Store brands poised to rival “name” brands
Friday, September 4th, 2009
Consumer Reports has performed a series of tests comparing store brands with name brands in 29 categories of foods. They concluded that store brands more than held their own in terms of quality and value.
The inherent power of store brands
This isn’t big news, really. In previous posts we’ve discussed the inherent power of store brands and their many (potential) advantages over manufacturer’s brands. See our posts on Costco, Trader Joe’s (here, here and here), and Whole Foods (here and here).
Retailers define the customer experience. A strong store brand is on the same page as its customers–and it’s a page they’re writing together. Store brands should be the rule, rather than the exception.
Test results
From Consumer Reports:
In blind tests, our trained tasters compared a big national brand with a store brand in 29 food categories. Store and national brands tasted about equally good 19 times. Four times, the store brand won; six times, the national brand won.

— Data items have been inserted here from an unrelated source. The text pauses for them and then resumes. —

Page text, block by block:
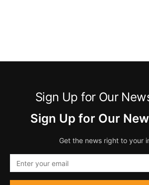
Sign Up for Our
Sign Up for Our
Get the news right to your
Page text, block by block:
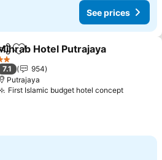
See prices
Add to favorites
Hotel Putrajaya
Stars
7.1
954
Putrajaya
First Islamic budget hotel conceptSee
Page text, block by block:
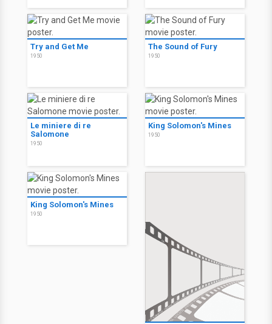
Try and Get Me
1950
The Sound of Fury
1950
Le miniere di re
Salomone
1950
King Solomon's Mines
1950
King Solomon's Mines
1950
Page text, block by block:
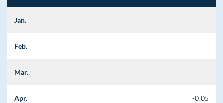
Jan.
Feb.
Mar.
Apr. -0.05
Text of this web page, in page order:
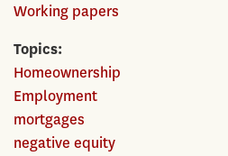
Working papers
Topics
Homeownership
Employment
mortgages
negative equity
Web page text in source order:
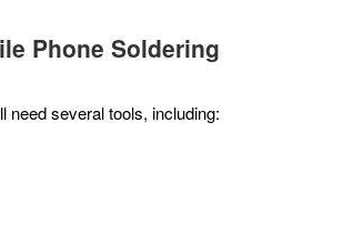
Phone Soldering
need several tools, including:
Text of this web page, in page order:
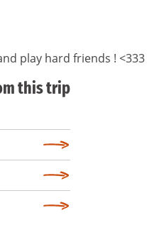
play hard friends ! <333
this trip
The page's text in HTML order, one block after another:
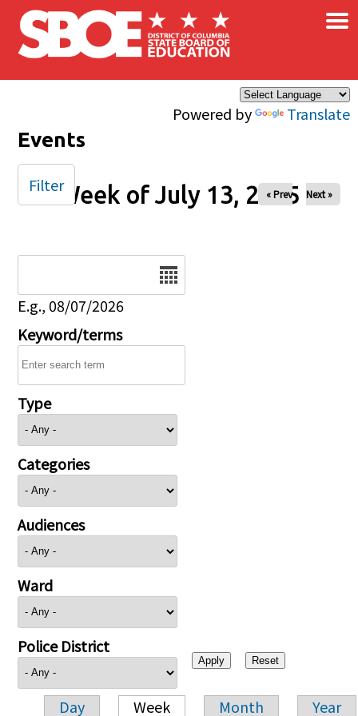
Skip to main content
Powered by Translate
×
Events
Week of July 13, 2025
« Prev Next »
E.g., 08/07/2026
Keyword/terms
Type
Categories
Audiences
Ward
Police District
Day Week Month Year
Filter
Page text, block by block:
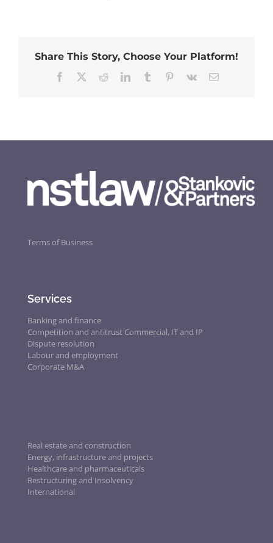
Share This Story, Choose Your Platform!
Facebook
TwitterRedditLinkedInTumblr Pinterest
Vk Email
Terms of Business
Services
Banking and finance
Competition and antitrust Commercial, IT and IP
Dispute resolution
Labour and employment
Corporate M&A
Real estate and construction
Energy, infrastructure and projects
Healthcare and pharmaceuticals
Restructuring and Insolvency
International
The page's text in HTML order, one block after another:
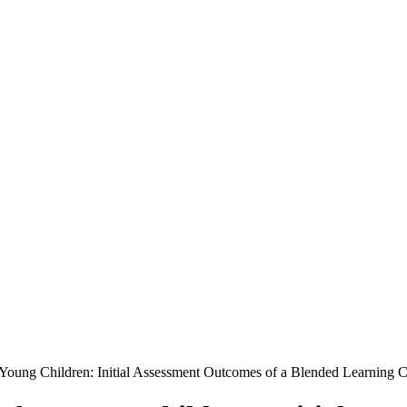
Children: Initial Assessment Outcomes of a Blended Learning
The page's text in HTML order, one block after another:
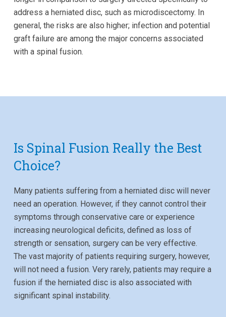
address a herniated disc, such as microdiscectomy. In
general, the risks are also higher; infection and potential
graft failure are among the major concerns associated
with a spinal fusion.
Is Spinal Fusion Really the Best
Choice?
Many patients suffering from a herniated disc will never
need an operation. However, if they cannot control their
symptoms through conservative care or experience
increasing neurological deficits, defined as loss of
strength or sensation, surgery can be very effective.
The vast majority of patients requiring surgery, however,
will not need a fusion. Very rarely, patients may require a
fusion if the herniated disc is also associated with
significant spinal instability.
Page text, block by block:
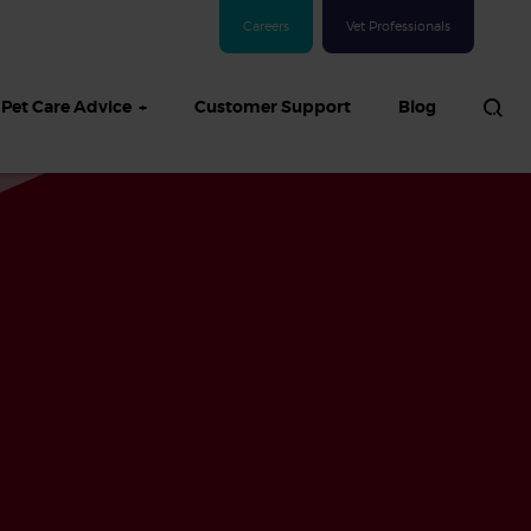
Careers Vet Professionals
Pet Care Advice Customer Support Blog
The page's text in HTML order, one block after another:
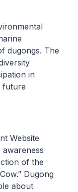
dugongs. The
in
future
Website
of the
Dugong
about

What’s more, the store-brand foods we tested cost an average of 27 percent less than big-name counterparts—about what you’d find across all product categories, industry experts told us.
The retailer as the customer’s agent
In recent years the creative thrust of retailers has been to create their own customers through their own brand identities and brand relationships. Retailers position themselves as agents of customers, rather than agents of far-off factories. (That’s the secret of Costco, Trader Joe’s, and many others, in a nutshell.)
Old retail: the shelf. New retail: the platform
What we’re seeing in retail generally, and in grocery retailing specifically, is a transition from a shelf-focused business to a platform-focused business. In other words, it’s not the can; it’s the customer. When the store becomes a customer platform it can then discover its own brand potential, connecting with customers in many new dimensions, and moving them to new market spaces that competitor’s can reach.